WHAT NEEDS TO BE DONE
The records are to be copied word for word, and the pictures dropped.

*** Opening of DATASET RECORDS ***

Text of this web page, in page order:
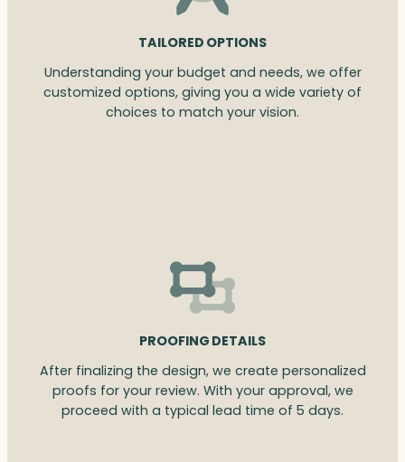
TAILORED OPTIONS
Understanding your budget and needs, we offer
customized options, giving you a wide variety of
choices to match your vision.
PROOFING DETAILS
After finalizing the design, we create personalized
proofs for your review. With your approval, we
proceed with a typical lead time of 5 days.
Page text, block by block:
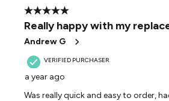
Reviews
5 out of 5 stars.
Really happy with my
Andrew G
VERIFIED PURCHASER
a year ago
Was really quick and easy to order,
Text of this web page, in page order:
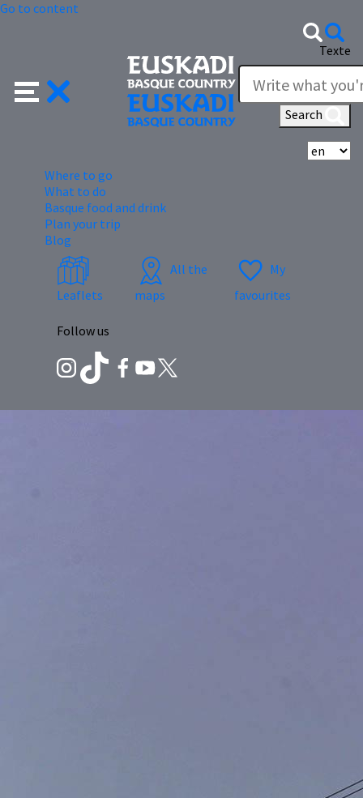
Go to content
Texte
Search
Where to go
What to do
Basque food and drink
Plan your trip
Blog
Leaflets
All the
maps
My
favourites
Follow us
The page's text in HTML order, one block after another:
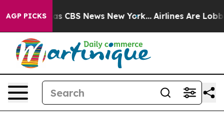
AGP PICKS
was CBS News New York... Airlines Are
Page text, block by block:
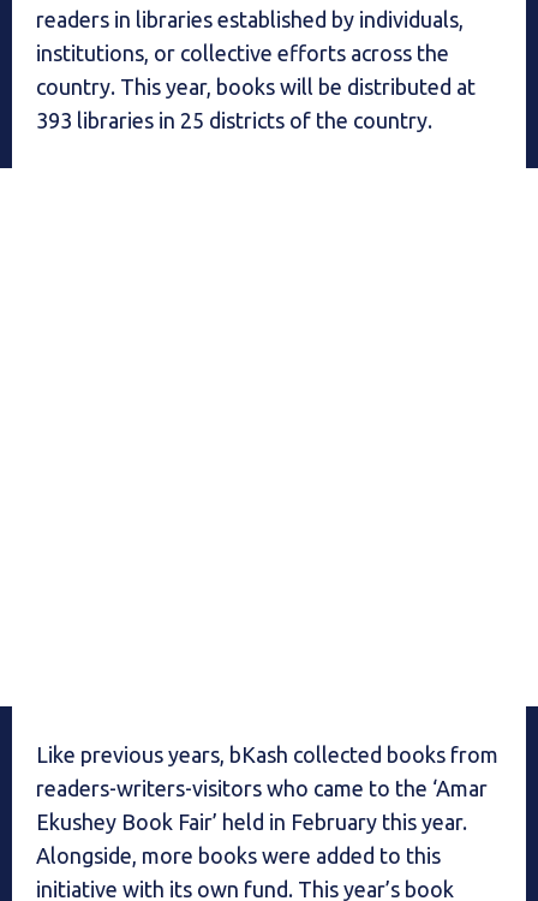
readers in libraries established by individuals,
institutions, or collective efforts across the
country. This year, books will be distributed at
393 libraries in 25 districts of the country.
Like previous years, bKash collected books from
readers-writers-visitors who came to the ‘Amar
Ekushey Book Fair’ held in February this year.
Alongside, more books were added to this
initiative with its own fund. This year’s book
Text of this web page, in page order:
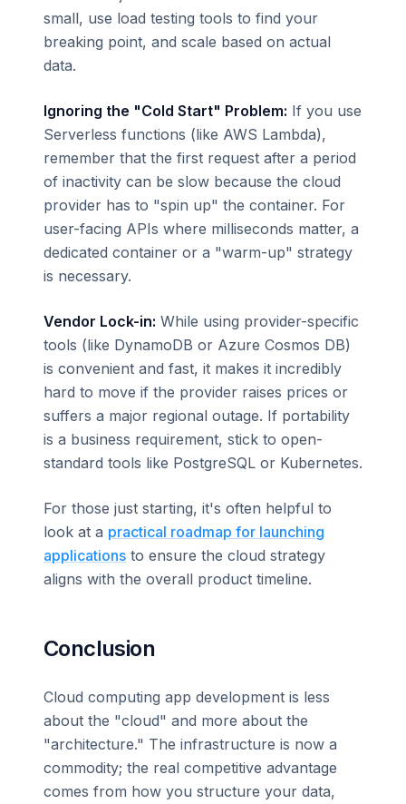
small, use load testing tools to find your
breaking point, and scale based on actual
data.
Ignoring the "Cold Start" Problem: If you use
Serverless functions (like AWS Lambda),
remember that the first request after a period
of inactivity can be slow because the cloud
provider has to "spin up" the container. For
user-facing APIs where milliseconds matter, a
dedicated container or a "warm-up" strategy
is necessary.
Vendor Lock-in: While using provider-specific
tools (like DynamoDB or Azure Cosmos DB)
is convenient and fast, it makes it incredibly
hard to move if the provider raises prices or
suffers a major regional outage. If portability
is a business requirement, stick to open-
standard tools like PostgreSQL or Kubernetes.
For those just starting, it's often helpful to
look at a practical roadmap for launching
applications to ensure the cloud strategy
aligns with the overall product timeline.
Conclusion
Cloud computing app development is less
about the "cloud" and more about the
"architecture." The infrastructure is now a
commodity; the real competitive advantage
comes from how you structure your data,
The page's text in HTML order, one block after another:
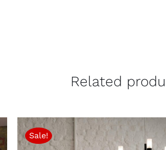
Related
Sale!
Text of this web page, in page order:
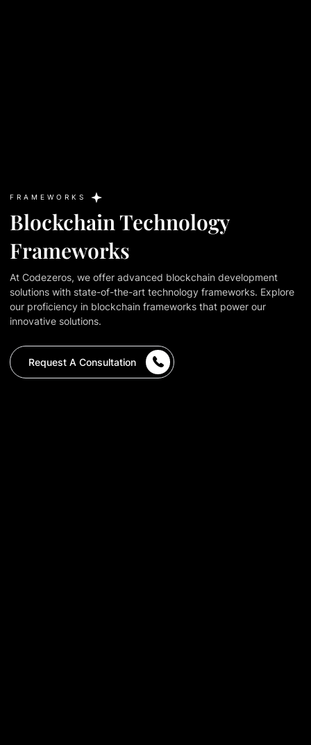
FRAMEWORKS
Blockchain Technology
Frameworks
At Codezeros, we offer advanced blockchain development
solutions with state-of-the-art technology frameworks. Explore
our proficiency in blockchain frameworks that power our
innovative solutions.
Request A Consultation
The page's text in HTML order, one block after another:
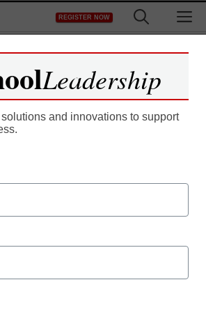
REGISTER NOW
for free access to
member of eSchool
news and educator
Account to Continue
Leadership
and innovations to support
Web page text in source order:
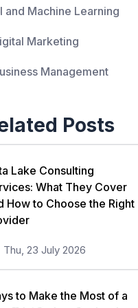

*** Close of DATASET RECORDS ***

RESPONSE AREA
Text of this web page, in page order:
TAILORED OPTIONS
Understanding your budget and needs, we offer
customized options, giving you a wide variety of
choices to match your vision.
PROOFING DETAILS
After finalizing the design, we create personalized
proofs for your review. With your approval, we
proceed with a typical lead time of 5 days.
Page text, block by block:
Reviews
5 out of 5 stars.
Really happy with my
Andrew G
VERIFIED PURCHASER
a year ago
Was really quick and easy to order,
Text of this web page, in page order:
Go to content
Texte
Search
Where to go
What to do
Basque food and drink
Plan your trip
Blog
Leaflets
All the
maps
My
favourites
Follow us
The page's text in HTML order, one block after another:
AGP PICKS
was CBS News New York... Airlines Are
Page text, block by block:
readers in libraries established by individuals,
institutions, or collective efforts across the
country. This year, books will be distributed at
393 libraries in 25 districts of the country.
Like previous years, bKash collected books from
readers-writers-visitors who came to the ‘Amar
Ekushey Book Fair’ held in February this year.
Alongside, more books were added to this
initiative with its own fund. This year’s book
Text of this web page, in page order:
small, use load testing tools to find your
breaking point, and scale based on actual
data.
Ignoring the "Cold Start" Problem: If you use
Serverless functions (like AWS Lambda),
remember that the first request after a period
of inactivity can be slow because the cloud
provider has to "spin up" the container. For
user-facing APIs where milliseconds matter, a
dedicated container or a "warm-up" strategy
is necessary.
Vendor Lock-in: While using provider-specific
tools (like DynamoDB or Azure Cosmos DB)
is convenient and fast, it makes it incredibly
hard to move if the provider raises prices or
suffers a major regional outage. If portability
is a business requirement, stick to open-
standard tools like PostgreSQL or Kubernetes.
For those just starting, it's often helpful to
look at a practical roadmap for launching
applications to ensure the cloud strategy
aligns with the overall product timeline.
Conclusion
Cloud computing app development is less
about the "cloud" and more about the
"architecture." The infrastructure is now a
commodity; the real competitive advantage
comes from how you structure your data,
The page's text in HTML order, one block after another:
Related
Sale!
Text of this web page, in page order:
FRAMEWORKS
Blockchain Technology
Frameworks
At Codezeros, we offer advanced blockchain development
solutions with state-of-the-art technology frameworks. Explore
our proficiency in blockchain frameworks that power our
innovative solutions.
Request A Consultation
The page's text in HTML order, one block after another:
REGISTER NOW
for free access to
member of eSchool
news and educator
Account to Continue
Leadership
and innovations to support
Web page text in source order:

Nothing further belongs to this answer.